県内「イート」、食事券求め行列

2020/11/26 22:28

 国の飲食店支援事業「Go To イート」に関連し、本県版プレミアム付き食事券の第1弾40万冊が26日、県内のスーパー・ヤマザワ全店と一部の郵便局で発売され、この日から利用が始まった。食事券は1冊5千円分を4千円で販売し、プレミアム分は25%。各販売所にはいち早く入手しようという多くの県民が訪れ、購入待ちの長い行列ができた。残りの60万冊は12月に第2、3弾として発売される。

 「少し豪華な食事に」「焼き肉でも」。国の飲食店支援事業「Go To イート」で、本県版プレミアム付き食事券の販売が26日、県内のヤマザワ全41店や同店のない地域の48郵便局で始まった。新型コロナウイルス感染が再び広がり発売が一時危ぶまれたが、お得な食事券をゲットした県民は笑顔で使い道を語った。現段階で利用可能な飲食店は千店超。店側は発売を歓迎し、来店客数増を期待した。

「Go To イート」の本県版プレミアム付き食事券が発売され、販売店のヤマザワでは多くの県民が買い求めた=山形市・ヤマザワ北町店

◆販売店

 ヤマザワ北町店には午前7時前から購入希望者が並び始め、午前9時半の開店15分前に200人超の行列に。中上信広店長が「(同日発売分だけで1万3千冊と)取扱冊数が多いため、これほど並ぶとは思わなかった」と語るように想定外の行列の長さとなり、開店を10分ほど早めた。

 10月発売の100%プレミアム付きクーポン券を買えず、今回は必ず買えるようにと開店前に訪れた人が多かった。3~5冊をまとめ買いする人ばかりで、共に山形市の加藤恵美子さん(36)古沢恵さん(36)は「感染対策を万全にして家族で少し豪華な食事に使う」と笑顔だった。

 河北町の河北郵便局では午前9時の販売開始直前に約50人の行列となった。東根市神町西2丁目、会社員高橋裕香さん(31)は上限の5冊を購入し「コロナの感染が落ち着いた頃に友人家族と個室で焼き肉を味わいたい」と話した。一方で、熊谷博局長は「制度内容のさらなる周知が必要だと感じた」と指摘した。

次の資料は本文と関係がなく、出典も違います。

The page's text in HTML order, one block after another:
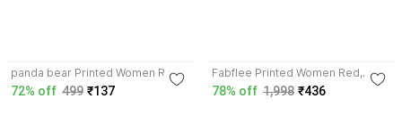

 事業を担うフィデア情報総研山形支社(山形市)は「食事券は数に十分余裕があるため、密や混雑する時間帯を避けて購入してほしい」とした。販売場所と販売時間、利用可能店は県版イートキャンペーンのウェブサイトで紹介している。

 食事券は1冊5千円分を4千円で販売し、プレミアム分は25%。1回の購入上限は1人5冊。計100万冊(額面50億円分)を販売する計画で、県内ではこの日に40万冊を発売した。ヤマザワでは12月15、25日にも30万冊ずつ用意する。購入期限はいずれも来年1月29日だが、売り切れ次第終了。使用期限は同3月末。

◆飲食店

 食事券は25日夕時点で県内飲食店計1156店が利用可能店として登録しており、来年1月29日まで登録を受け付けている。コロナ禍で売り上げが減り、忘年会など団体客の予約も見込めない中、各店は個人客に活路を見いだそうとしている。各店は感染対策を徹底しつつ、食事券を利用する客の来店に期待を寄せた。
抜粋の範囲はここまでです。